Set down each entry below exactly as it stands.

(Stored dataset items)
========================================================================

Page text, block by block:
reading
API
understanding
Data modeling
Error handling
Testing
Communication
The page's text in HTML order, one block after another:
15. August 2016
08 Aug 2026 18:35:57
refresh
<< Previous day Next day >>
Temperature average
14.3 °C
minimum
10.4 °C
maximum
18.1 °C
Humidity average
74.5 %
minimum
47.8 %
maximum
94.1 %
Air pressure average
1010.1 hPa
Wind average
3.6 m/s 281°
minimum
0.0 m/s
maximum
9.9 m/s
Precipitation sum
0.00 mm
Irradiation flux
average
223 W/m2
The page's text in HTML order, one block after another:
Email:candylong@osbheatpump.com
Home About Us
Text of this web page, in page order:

========================================================================

* _ANSWER SECTION_
Page text, block by block:
reading
API
understanding
Data modeling
Error handling
Testing
Communication
The page's text in HTML order, one block after another:
15. August 2016
08 Aug 2026 18:35:57
refresh
<< Previous day Next day >>
Temperature average
14.3 °C
minimum
10.4 °C
maximum
18.1 °C
Humidity average
74.5 %
minimum
47.8 %
maximum
94.1 %
Air pressure average
1010.1 hPa
Wind average
3.6 m/s 281°
minimum
0.0 m/s
maximum
9.9 m/s
Precipitation sum
0.00 mm
Irradiation flux
average
223 W/m2
The page's text in HTML order, one block after another:
Email:candylong@osbheatpump.com
Home About Us
Text of this web page, in page order:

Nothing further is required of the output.